(Data supplied Opens)
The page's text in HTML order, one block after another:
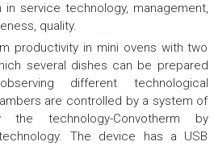
service technology, management,
quality.
productivity in mini ovens with two
several dishes can be prepared
different technological
are controlled by a system of
technology-Convotherm by
technology. The device has a USB
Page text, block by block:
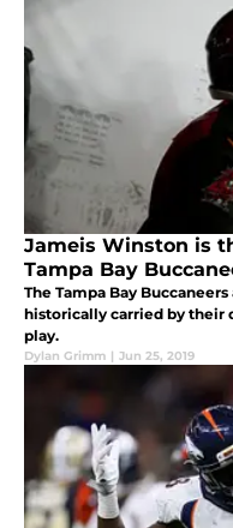
Jameis Winston is
Tampa Bay
The Tampa Bay
historically carried by their
play.
Dylan Grimm | Jun 25, 2019
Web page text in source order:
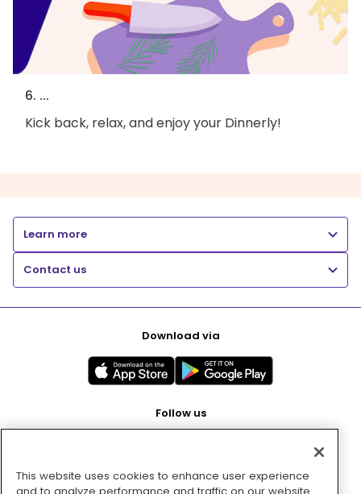
6. ...
Kick back, relax, and enjoy your Dinnerly!
Learn more
Contact us
Download via
Follow us
Pay with
This website uses cookies to enhance user experience
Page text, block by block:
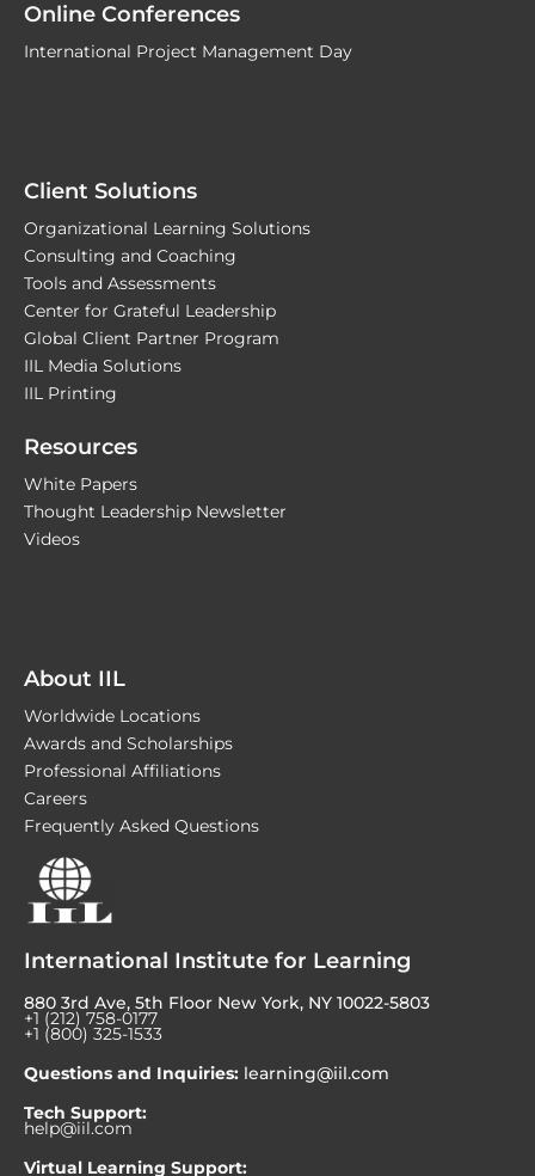
Online Conferences
International Project Management Day
Client Solutions
Organizational Learning Solutions
Consulting and Coaching
Tools and Assessments
Center for Grateful Leadership
Global Client Partner Program
IIL Media Solutions
IIL Printing
Resources
White Papers
Thought Leadership Newsletter
Videos
About IIL
Worldwide Locations
Awards and Scholarships
Professional Affiliations
Careers
Frequently Asked Questions
International Institute for Learning
880 3rd Ave, 5th Floor New York, NY 10022-5803
+1 (212) 758-0177
+1 (800) 325-1533
Questions and Inquiries: learning@iil.com
Tech Support:
help@iil.com
Virtual Learning Support:
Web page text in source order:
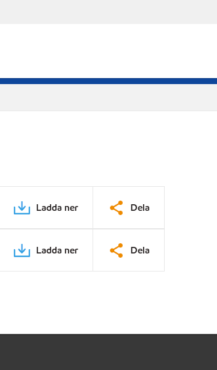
(Data supplied Closes)
### Work task
Every entry belongs in the answer exactly as written, but no picture does.

### Written solution
The page's text in HTML order, one block after another:
service technology, management,
quality.
productivity in mini ovens with two
several dishes can be prepared
different technological
are controlled by a system of
technology-Convotherm by
technology. The device has a USB
Page text, block by block:
Jameis Winston is
Tampa Bay
The Tampa Bay
historically carried by their
play.
Dylan Grimm | Jun 25, 2019
Web page text in source order:
6. ...
Kick back, relax, and enjoy your Dinnerly!
Learn more
Contact us
Download via
Follow us
Pay with
This website uses cookies to enhance user experience
Page text, block by block:
Online Conferences
International Project Management Day
Client Solutions
Organizational Learning Solutions
Consulting and Coaching
Tools and Assessments
Center for Grateful Leadership
Global Client Partner Program
IIL Media Solutions
IIL Printing
Resources
White Papers
Thought Leadership Newsletter
Videos
About IIL
Worldwide Locations
Awards and Scholarships
Professional Affiliations
Careers
Frequently Asked Questions
International Institute for Learning
880 3rd Ave, 5th Floor New York, NY 10022-5803
+1 (212) 758-0177
+1 (800) 325-1533
Questions and Inquiries: learning@iil.com
Tech Support:
help@iil.com
Virtual Learning Support:
Web page text in source order:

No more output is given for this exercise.